Properties are automatically injected before the constructor is called. This feature isn't possible in ES6, however, so you must use a transpiler to convert it to ES5. On the other hand, that means you don't need to do this common pattern all over the place:

class A {
    dependency1:IPropertyType;
    dependency2:IPropertyType;
    dependency3:IPropertyType;
    constructor( 
            dependency1:IPropertyType, 
            dependency2:IPropertyType, 
            dependency3:IPropertyType 
        ){
        this.dependency1 = dependency1;
        this.dependency2 = dependency2;
        this.dependency3 = dependency3;
    }
}

When you have lots of classes with lots of dependencies, this gets old fast.

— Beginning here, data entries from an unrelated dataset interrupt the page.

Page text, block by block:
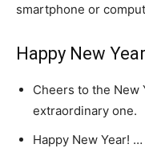
smartphone or
Happy New
Cheers to the New
extraordinary one.
Happy New Year! …
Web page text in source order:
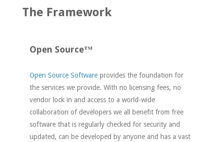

If you're using Babel for transpiling, you can make use of the "transform-class-properties" plugin to put your injections inside the class:

class Cabbage extends IFood {

    static "@inject" = {
        color:"IColor"
    };

    eat(){
        console.log("eating " + this.color + " cabbage");
    }

}

Injection Tags

It is possible to use tags for disambiguation. In the following example, Doritos will get injected into the Mouth as food, but not as healthyFood.

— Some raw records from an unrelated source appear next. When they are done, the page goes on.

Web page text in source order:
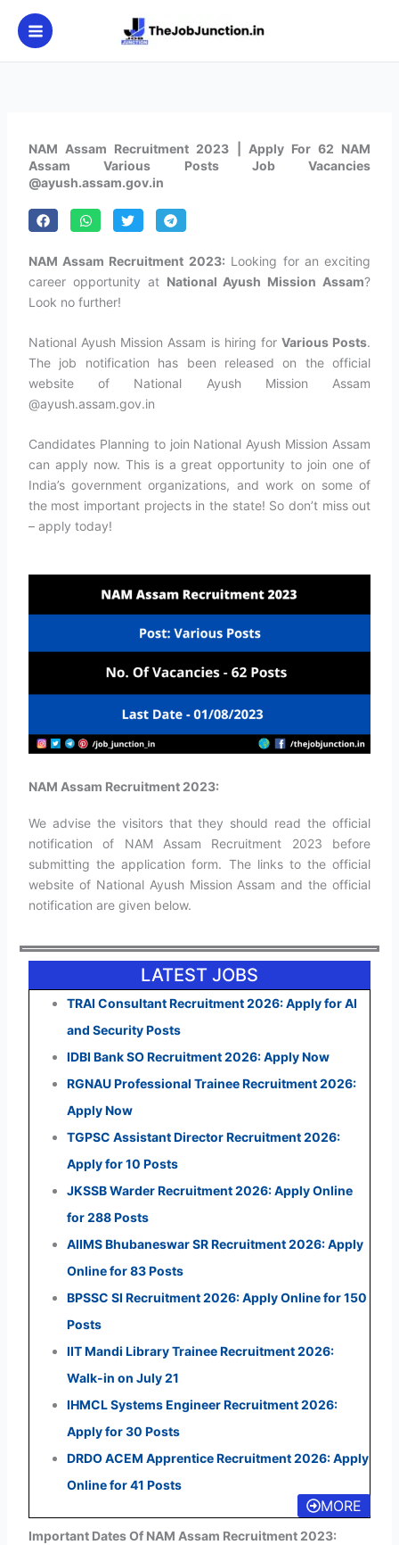
content
NAM Assam Recruitment 2023 | Apply For 62 NAM
Assam Various Posts Job Vacancies
@ayush.assam.gov.in
NAM Assam Recruitment 2023: Looking for an exciting
career opportunity at National Ayush Mission Assam?
Look no further!
National Ayush Mission Assam is hiring forVarious Posts.
The job notification has been released on the official
website of National Ayush Mission Assam
@ayush.assam.gov.in
Candidates Planning to join National Ayush Mission Assam
can apply now. This is a great opportunity to join one of
India’s government organizations, and work on some of
the most important projects in the state! So don’t miss out
– apply today!
NAM Assam Recruitment 2023:
We advise the visitors that they should read the official
notification of NAM Assam Recruitment 2023 before
submitting the application form. The links to the official
website of National Ayush Mission Assam and the official
notification are given below.
LATEST JOBS
TRAI Consultant Recruitment 2026: Apply for AI
and Security Posts
IDBI Bank SO Recruitment 2026: Apply Now
RGNAU Professional Trainee Recruitment 2026:
Apply Now
TGPSC Assistant Director Recruitment 2026:
Apply for 10 Posts
JKSSB Warder Recruitment 2026: Apply Online
for 288 Posts
AIIMS Bhubaneswar SR Recruitment 2026: Apply
Online for 83 Posts
BPSSC SI Recruitment 2026: Apply Online for 150
Posts
IIT Mandi Library Trainee Recruitment 2026:
Walk-in on July 21
IHMCL Systems Engineer Recruitment 2026:
Apply for 30 Posts
DRDO ACEM Apprentice Recruitment 2026: Apply
Online for 41 Posts
MORE
Important Dates Of NAM Assam Recruitment 2023:

// Mouths require things that look like IFood.
// IFood-like things go in the "food" property.
inject({ 
    food:IFood, // inject IFood, regardless of tags
    healthyFood:[IFood, {healthy:true}], // inject IFood tagged healthy
}).into( Mouth ); 

// register Doritos as a kind of IFood.
bind(Doritos).to(IFood);

// register Cabbage as healthy IFood.
bind(Cabbage).to(IFood).withTags({ healthy:true });

It is also possible to inject arrays of things with the syntax:

inject({foods:[ IFood,[] ]}).into( Mouth ); // inject all foods

Of course, this can be used together with tags and/or static properties:

static "@inject" = { foods:[ IFood,[], {tasty:true}] }; // inject all tasty foods

Strings as Interfaces & Explicit Injection Binding

Also visible in the example is that you can use names instead of interface classes. This allows you to do things like instancing classes from HTML or defining variations of a class:

// Believe it or not, Cabbage actually is food!
class Cabbage extends IFood {

    static "@inject" = {
        color:"IColor"
    };

    eat(){
        console.log("eating " + this.color + " cabbage");
    }
}

bind(Cabbage).to("PurpleCabbage").injecting( ["purple", "IColor"] );
bind(Cabbage).to("GreenCabbage").injecting( ["green", "IColor"] );

Here, two variants of Cabbage are defined, with different injections for the IColor type. This can be combined with tags for diferenciation or used with array injection, if you need all the different types of cabbage.